= Electricity Corporation of New Zealand =

The Electricity Corporation of New Zealand Ltd (ECNZ), also known as Electricorp is a New Zealand state-owned enterprise (SOE) formed on 1 April 1987, as a transition entity in the process of deregulating the New Zealand electricity market. Most of ECNZ's remaining liabilities were resolved in the late 2000s, and ECNZ is now a residual entity with the sole remaining task of winding up a series of land title issues.

==Formation==
In the 1980s the New Zealand Electricity Department (NZED), a government department, controlled and operated almost all New Zealand electricity generation and operated the electricity transmission grid. The first phase of deregulation saw the New Zealand Government corporatise the NZED and form the state-owned enterprise ECNZ.

== Division ==
In 1994, Transpower was separated from ECNZ and created as an SOE to own and operate the national grid. In 1996, ECNZ was split into two SOEs, ECNZ and Contact Energy, and on 1 April 1999 ECNZ was split into three electricity generation SOEs:
- Genesis Energy,
- Meridian Energy, and
- Mercury Energy (formerly Mighty River Power).
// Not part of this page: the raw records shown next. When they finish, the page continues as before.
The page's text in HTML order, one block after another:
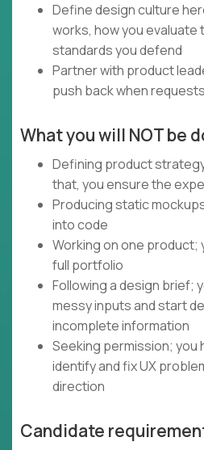
Define design culture
works, how you
standards you defend
Partner with product
push back when
What you will NOT be
Defining product
that, you ensure the
Producing static
into code
Working on one
full portfolio
Following a design brief;
messy inputs and start
incomplete information
Seeking permission; you
identify and fix UX
direction
Candidate
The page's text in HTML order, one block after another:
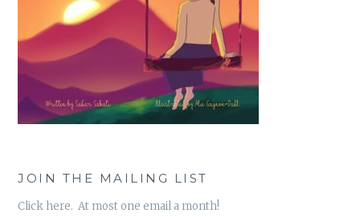
JOIN THE MAILING LIST
Click here. At most one email a month!
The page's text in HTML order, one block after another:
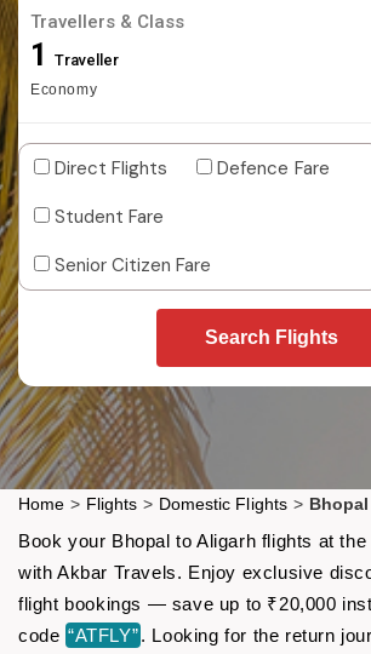
Travellers & Class
1 Traveller
Economy
Direct Flights
Defence Fare
Student Fare
Senior Citizen Fare
Search Flights
Home > Flights > Domestic Flights >
Book your Bhopal to Aligarh flights at
with Akbar Travels. Enjoy exclusive
flight bookings — save up to ₹20,000
code “ATFLY”. Looking for the return
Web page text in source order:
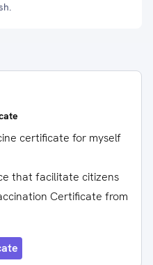
certificate for myself
that facilitate citizens
Certificate from
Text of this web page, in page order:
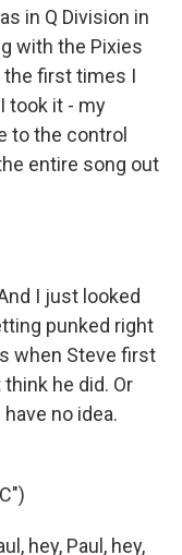
in Q Division in
with the Pixies
the first times I
took it - my
to the control
entire song out
I just looked
punked right
when Steve first
he did. Or
no idea.
hey, Paul, hey,
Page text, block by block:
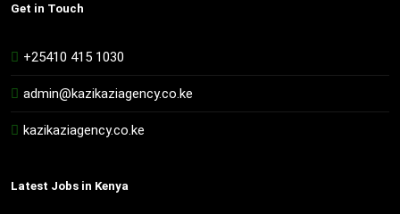
Get in Touch
+25410 415 1030
admin@kazikaziagency.co.ke
kazikaziagency.co.ke
Latest Jobs in Kenya
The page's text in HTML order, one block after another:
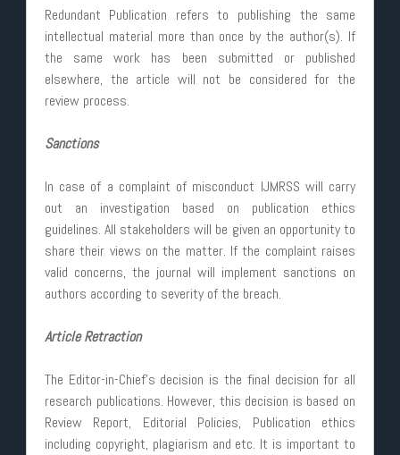
Redundant Publication refers to publishing the same
intellectual material more than once by the author(s). If
the same work has been submitted or published
elsewhere, the article will not be considered for the
review process.
Sanctions
In case of a complaint of misconduct IJMRSS will carry
out an investigation based on publication ethics
guidelines. All stakeholders will be given an opportunity to
share their views on the matter. If the complaint raises
valid concerns, the journal will implement sanctions on
authors according to severity of the breach.
Article Retraction
The Editor-in-Chief’s decision is the final decision for all
research publications. However, this decision is based on
Review Report, Editorial Policies, Publication ethics
including copyright, plagiarism and etc. It is important to
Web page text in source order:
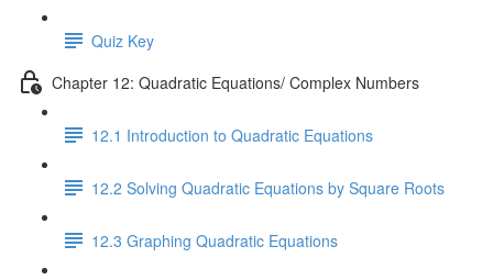
Quiz Key
Chapter 12: Quadratic Equations/ Complex Numbers
12.1 Introduction to Quadratic Equations
12.2 Solving Quadratic Equations by Square Roots
12.3 Graphing Quadratic Equations
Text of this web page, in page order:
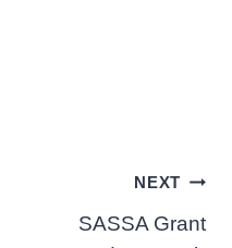
NEXT
SASSA Grant
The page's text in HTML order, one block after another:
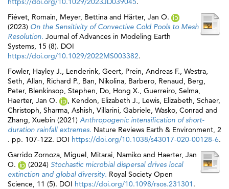
Fiévet, Romain, Meyer, Bettina and Härter, Jan O.
(2023) On the Sensitivity of Convective Cold Pools to Mesh
Resolution. Journal of Advances in Modeling Earth
Systems, 15 (8). DOI
https://doi.org/10.1029/2022MS003382.
Fowler, Hayley J., Lenderink, Geert, Prein, Andreas F., Westra,
Seth, Allan, Richard P., Ban, Nikolina, Barbero, Renaud, Berg,
Peter, Blenkinsop, Stephen, Do, Hong X., Guerreiro, Selma,
Haerter, Jan O.
, Kendon, Elizabeth J., Lewis, Elizabeth, Schaer,
Christoph, Sharma, Ashish, Villarini, Gabriele, Wasko, Conrad and
Zhang, Xuebin (2021) Anthropogenic intensification of short-
duration rainfall extremes. Nature Reviews Earth & Environment, 2
. pp. 107-122. DOI https://doi.org/10.1038/s43017-020-00128-6.
Garrido Zornoza, Miguel, Mitarai, Namiko and Haerter, Jan
O.
(2024) Stochastic microbial dispersal drives local
extinction and global diversity. Royal Society Open
Science, 11 (5). DOI https://doi.org/10.1098/rsos.231301 .
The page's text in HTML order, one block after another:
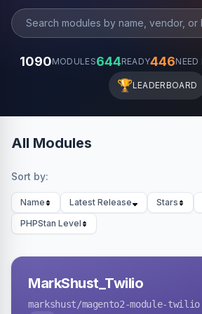
1090MODULES644READY446NEED
🏆LEADERBOARD
All Modules
Sort by:
Name Latest Release Stars
PHPStan Level
MarkShust_Twilio
markshust/magento2-module-twilio
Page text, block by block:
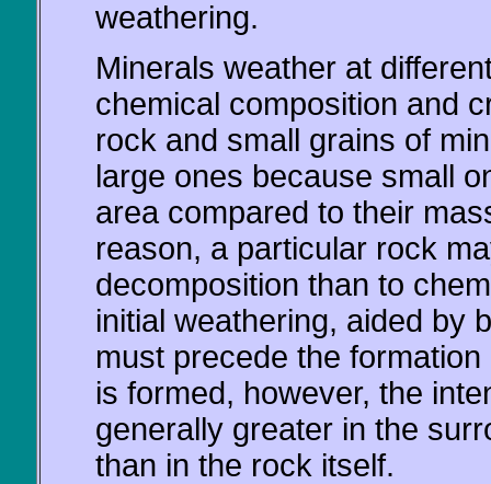
weathering.
Minerals weather at
chemical composition and
rock and small grains of
large ones because small
area compared to their
reason, a particular rock
decomposition than to
initial weathering, aided by
must precede the
is formed, however, the
generally greater in the
than in the rock itself.
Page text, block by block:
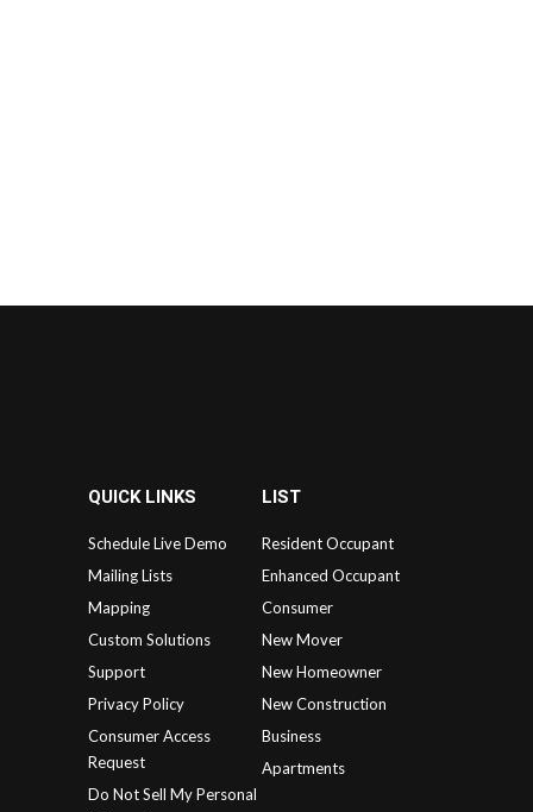
QUICK LINKS
Schedule Live Demo
Mailing Lists
Mapping
Custom Solutions
Support
Privacy Policy
Consumer Access
Request
Do Not Sell My Personal
LIST
Resident Occupant
Enhanced Occupant
Consumer
New Mover
New Homeowner
New Construction
Business
Apartments
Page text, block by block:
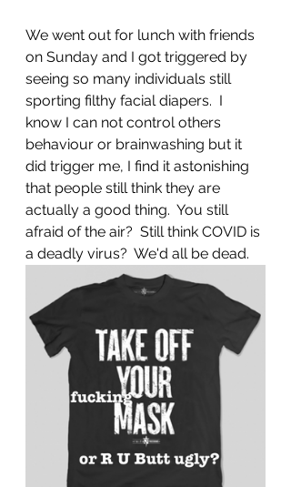
We went out for lunch with friends
on Sunday and I got triggered by
seeing so many individuals still
sporting filthy facial diapers.  I
know I can not control others
behaviour or brainwashing but it
did trigger me, I find it astonishing
that people still think they are
actually a good thing.  You still
afraid of the air?  Still think COVID is
a deadly virus?  We'd all be dead.
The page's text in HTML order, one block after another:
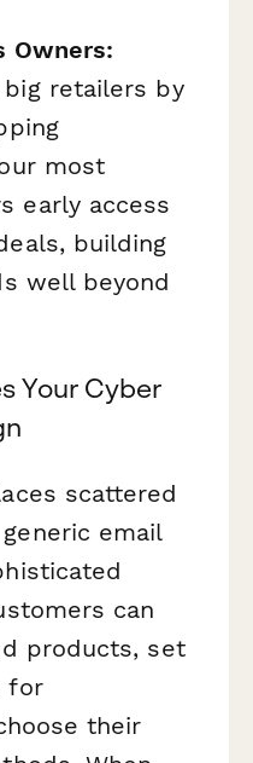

All three remain in existence, along with Contact Energy and Manawa Energy (formerly Trustpower, which was split into an electrical retailer business and a separate generation company (Manawa). The retail arm was sold to Mercury).

ECNZ was originally proposed to be wound up by 2009, but resolving the few remaining land title issues has taken years longer than originally expected.